Hepatitis B is an infectious illness of the liver caused by hepatitis B virus (HBV) that affects hominoidea including humans and causes an inflammation called hepatitis originally known as serum hepatitis. The disease has caused epidemics in part of Asia and Africa and it is endemic in China (William, 2006). About a third of the world population has been infected at one point in their lives including 350 million who are chronic carriers (Alter, 2006). Studies done in Nigeria showed HBV carriage rate in the range of 9% to 39% (Ezegbudo, 2004). The virus can live for a long period of time away from the body meaning that it can be shared among household items like toothbrushes, razor, etc. (Petersa and Jose, 2006).

HBsAg is the surface antigen of hepatitis B virus. It indicates current hepatitis B virus infection. It is the serological hallmark of HBV infection and appears in serum 1-10 weeks after acute exposure to HBV (McGovern, 2009).

HIV is Human Immunodeficiency Virus, a lentivirus (slowly replicating virus) that causes the Acquired Immunodeficiency Syndrome (AIDS). HIV virus and hepatitis B virus have a worldwide distribution; however prevalence of both infections is greater in the developing world especially Asia and Africa. They are two most common chronic viral infections documented worldwide (Soriano, 2006). Both viruses are present in Nigeria and are a significant cause of mortality and morbidity. Hepatitis B virus share the same transmission route as HIV and these routes include; through blood transfusions, sharing of needles to inject drugs, sexual activities and also sharing of razors or toothbrushes (Masto, 2004).
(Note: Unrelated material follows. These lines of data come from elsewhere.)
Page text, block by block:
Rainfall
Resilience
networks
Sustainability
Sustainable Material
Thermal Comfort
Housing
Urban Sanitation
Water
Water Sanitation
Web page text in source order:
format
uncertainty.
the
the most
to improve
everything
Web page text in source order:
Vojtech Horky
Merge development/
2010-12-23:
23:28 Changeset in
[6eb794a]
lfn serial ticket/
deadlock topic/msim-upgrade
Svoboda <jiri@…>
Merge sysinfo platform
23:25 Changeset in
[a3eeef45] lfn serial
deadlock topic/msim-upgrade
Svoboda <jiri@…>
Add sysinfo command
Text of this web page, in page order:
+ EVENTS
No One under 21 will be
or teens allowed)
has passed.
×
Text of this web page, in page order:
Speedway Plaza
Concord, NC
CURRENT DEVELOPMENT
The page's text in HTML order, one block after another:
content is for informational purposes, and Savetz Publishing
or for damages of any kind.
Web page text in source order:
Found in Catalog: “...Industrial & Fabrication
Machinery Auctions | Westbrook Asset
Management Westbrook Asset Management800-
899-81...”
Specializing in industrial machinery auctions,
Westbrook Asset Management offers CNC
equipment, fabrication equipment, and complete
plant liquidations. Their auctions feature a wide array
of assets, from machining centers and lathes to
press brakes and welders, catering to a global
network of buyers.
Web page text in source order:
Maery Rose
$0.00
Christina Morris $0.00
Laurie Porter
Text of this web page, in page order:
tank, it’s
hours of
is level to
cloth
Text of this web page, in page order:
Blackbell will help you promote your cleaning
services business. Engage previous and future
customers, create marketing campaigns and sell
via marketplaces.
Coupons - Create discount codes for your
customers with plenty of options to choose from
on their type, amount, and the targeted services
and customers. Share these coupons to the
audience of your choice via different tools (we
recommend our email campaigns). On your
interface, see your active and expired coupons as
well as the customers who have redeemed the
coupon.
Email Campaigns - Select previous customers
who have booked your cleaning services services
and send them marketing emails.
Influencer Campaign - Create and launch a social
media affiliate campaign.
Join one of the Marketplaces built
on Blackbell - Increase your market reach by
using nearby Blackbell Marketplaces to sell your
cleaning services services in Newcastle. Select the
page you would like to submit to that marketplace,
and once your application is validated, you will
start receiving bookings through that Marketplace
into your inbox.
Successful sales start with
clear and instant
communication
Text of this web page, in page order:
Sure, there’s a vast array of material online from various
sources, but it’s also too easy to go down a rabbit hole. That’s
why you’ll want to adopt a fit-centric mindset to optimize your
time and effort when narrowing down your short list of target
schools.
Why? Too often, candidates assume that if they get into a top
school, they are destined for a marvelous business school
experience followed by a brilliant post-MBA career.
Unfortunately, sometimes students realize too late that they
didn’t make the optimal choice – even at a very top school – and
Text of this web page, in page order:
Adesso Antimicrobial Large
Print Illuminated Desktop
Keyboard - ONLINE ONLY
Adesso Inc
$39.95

A person who is infected with both HIV and hepatitis B virus is said to be HIV/HBV co-infected. The presence of infection markers to these two viruses obviously presents great risk to the recipient and because of the similarity in their mode of transmission; HIV and HBV often co-exist in the same patient. Some studies suggested that as many as 70%-90% of HIV positive people have evidence of past or current HBV infection (Lipiroth, 2007) while about 2.4 million are estimated to have chronic HBV infection (Bonacin, 2004). HBV co-infection in HIV positive individual is of utmost importance because of the underlying hepatic complications which have been shown to decrease the life expectancy in HIV infected populations (Chung, 2006).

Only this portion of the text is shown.